:: Data extracts ::
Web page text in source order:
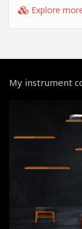
Explore
My instrument
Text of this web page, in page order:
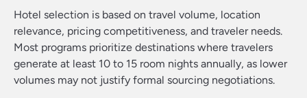
Hotel selection is based on travel volume, location
relevance, pricing competitiveness, and traveler needs.
Most programs prioritize destinations where travelers
generate at least 10 to 15 room nights annually, as lower
volumes may not justify formal sourcing negotiations.
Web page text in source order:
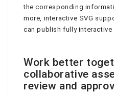
the corresponding
more, interactive SVG
can publish fully interactive
Work better
collaborative
review and
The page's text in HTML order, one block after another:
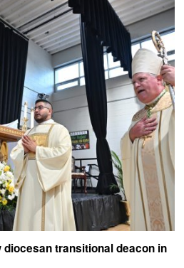
diocesan transitional deacon in
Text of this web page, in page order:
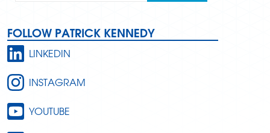
FOLLOW PATRICK KENNEDY
LINKEDIN
INSTAGRAM
YOUTUBE
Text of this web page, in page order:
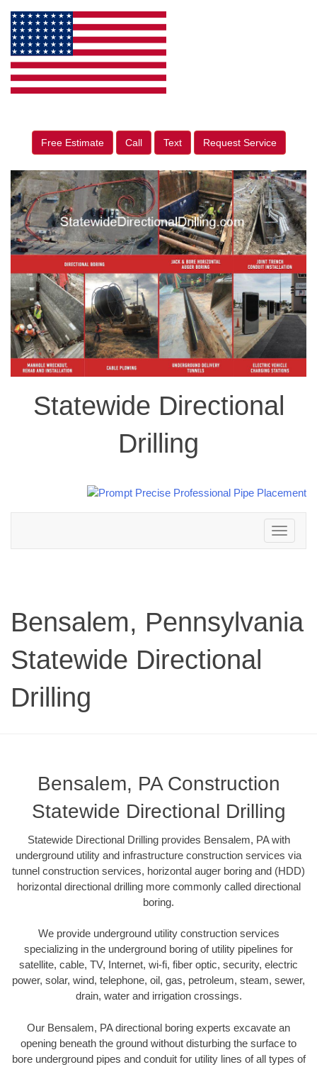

:: Exercise ::
Your answer must be an exact copy of the records above, with no pictures included.

:: Result of the exercise ::
Web page text in source order:
Explore
My instrument
Text of this web page, in page order:
Hotel selection is based on travel volume, location
relevance, pricing competitiveness, and traveler needs.
Most programs prioritize destinations where travelers
generate at least 10 to 15 room nights annually, as lower
volumes may not justify formal sourcing negotiations.
Web page text in source order:
the corresponding
more, interactive SVG
can publish fully interactive
Work better
collaborative
review and
The page's text in HTML order, one block after another:
diocesan transitional deacon in
Text of this web page, in page order:
FOLLOW PATRICK KENNEDY
LINKEDIN
INSTAGRAM
YOUTUBE
Text of this web page, in page order:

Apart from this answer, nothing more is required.